Someone recommended i get a jar, but i don't know which one. Glass or plastic? What height and width? ect. 

If possible, can you give me a link to a picture of what is ideal? 

Thank you very much.


----------



## PrettyHate (Aug 8, 2012)

When I got my sling it was about 1cm. At first I had it in a glass spice jar/vial from the dollar store. Then I moved it into a deli cup after a molt. Now I have it in the smallest size critter keeper (after another molt). If you really need it I can take a picture of the containers I used.


----------



## CrackTaxi (Aug 8, 2012)

PrettyHate said:


> When I got my sling it was about 1cm. At first I had it in a glass spice jar/vial from the dollar store. Then I moved it into a deli cup after a molt. Now I have it in the smallest size critter keeper (after another molt). If you really need it I can take a picture of the containers I used.

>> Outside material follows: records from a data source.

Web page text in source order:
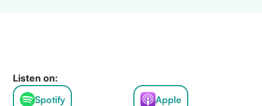
Listen on:
Spotify
Apple
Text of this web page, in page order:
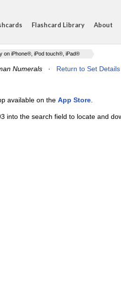
Flashcard Library About
on iPhone®, iPod touch®, iPad®
Numerals · Return to Set Details
available on the App Store
into the search field to locate and
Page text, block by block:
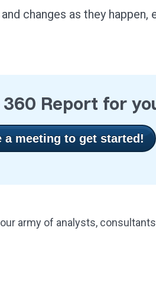
changes as they
Report for
a meeting to get started!
army of analysts,
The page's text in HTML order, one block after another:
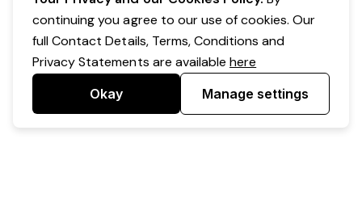
continuing you agree to our use of cookies. Our
full Contact Details, Terms, Conditions and
Privacy Statements are availablehere
Okay Manage settings
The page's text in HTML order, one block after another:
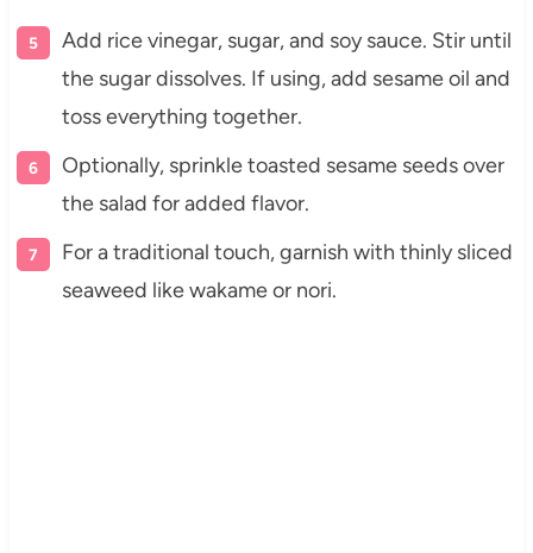
Add rice vinegar, sugar, and soy sauce. Stir until
the sugar dissolves. If using, add sesame oil and
toss everything together.
Optionally, sprinkle toasted sesame seeds over
the salad for added flavor.
For a traditional touch, garnish with thinly sliced
seaweed like wakame or nori.
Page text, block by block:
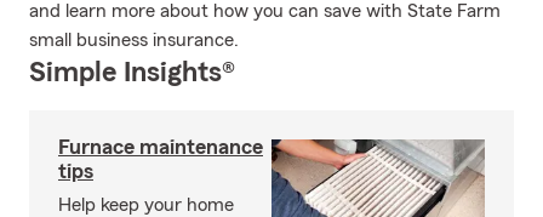
and learn more about how you can save with State Farm
small business insurance.
Simple Insights®
Furnace maintenance
tips
Help keep your home
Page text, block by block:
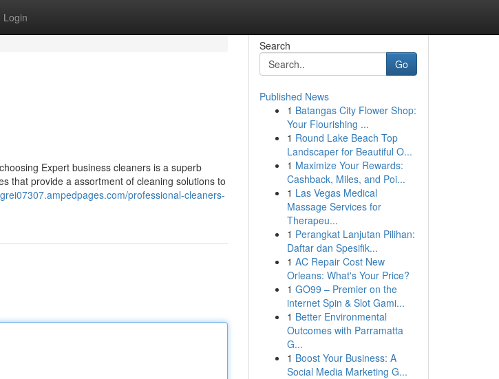
Login
Expert business cleaners is a superb
that provide a assortment of cleaning solutions to
professional-cleaners-
Search
Go
Published News
1 Batangas City Flower Shop:
Your Flourishing ...
1 Round Lake Beach Top
Landscaper for Beautiful O...
1 Maximize Your Rewards:
Cashback, Miles, and Poi...
1 Las Vegas Medical
Massage Services for
Therapeu...
1 Perangkat Lanjutan Pilihan:
Daftar dan Spesifik...
1 AC Repair Cost New
Orleans: What's Your Price?
1 GO99 – Premier on the
internet Spin & Slot Gami...
1 Better Environmental
Outcomes with Parramatta
G...
1 Boost Your Business: A
Social Media Marketing G...
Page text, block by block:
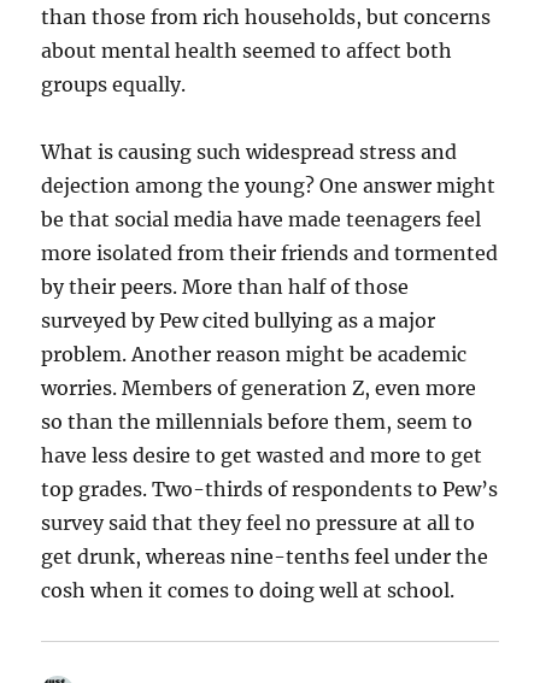
than those from rich households, but concerns
about mental health seemed to affect both
groups equally.
What is causing such widespread stress and
dejection among the young? One answer might
be that social media have made teenagers feel
more isolated from their friends and tormented
by their peers. More than half of those
surveyed by Pew cited bullying as a major
problem. Another reason might be academic
worries. Members of generation Z, even more
so than the millennials before them, seem to
have less desire to get wasted and more to get
top grades. Two-thirds of respondents to Pew’s
survey said that they feel no pressure at all to
get drunk, whereas nine-tenths feel under the
cosh when it comes to doing well at school.

Thank you. Pictures would be great, but only if it's not a hassle for you. It would help a lot, thank you.


----------



## PrettyHate (Aug 8, 2012)

No problems. Will try and get it done tonight when I get home from work


----------



## PrettyHate (Aug 8, 2012)

So here are the three sizes. I started with the glass spice bottle, moved up to the deli container and now am using the smallest size "critter keeper". I put a couple inches of soil in each the deli cup and the spice bottle, and kept it damp for the sling. Obviously there was a lid on those two containers as well- I just couldnt find them for the picture! Once it got larger I started to decorate a bit more with some simple cork bark as a hiding spot. Hope this helps!

Reactions: Like 1


----------



## James501 (Aug 8, 2012)

I'm using a deli cup like the one PrettyHate used for my B smithi sling at the moment. It's perfect.


----------



## CrackTaxi (Aug 8, 2012)

PrettyHate said:


> So here are the three sizes. I started with the glass spice bottle, moved up to the deli container and now am using the smallest size "critter keeper". I put a couple inches of soil in each the deli cup and the spice bottle, and kept it damp for the sling. Obviously there was a lid on those two containers as well- I just couldnt find them for the picture! Once it got larger I started to decorate a bit more with some simple cork bark as a hiding spot. Hope this helps!
> 
> View attachment 106891


Thank you very much, you helped a LOT. Thank you again )


----------



## PrettyHate (Aug 8, 2012)

Youre welcome  Glad to help!

Reactions: Like 1


----------



## annabelle (Aug 8, 2012)

I use these vials.







I also use little 2 oz plastic deli cups that work great, too.

Reactions: Like 1


----------



## CrackTaxi (Aug 9, 2012)

PrettyHate said:


> So here are the three sizes. I started with the glass spice bottle, moved up to the deli container and now am using the smallest size "critter keeper". I put a couple inches of soil in each the deli cup and the spice bottle, and kept it damp for the sling. Obviously there was a lid on those two containers as well- I just couldnt find them for the picture! Once it got larger I started to decorate a bit more with some simple cork bark as a hiding spot. Hope this helps!
> 
> View attachment 106891


So does it have to be plastic? Or could it be glass? Because i was thinking of buying this - http://www.ebay.co.uk/itm/280678481...X:IT&_trksid=p3984.m1423.l2649#ht_2278wt_1037 (the 700ml one)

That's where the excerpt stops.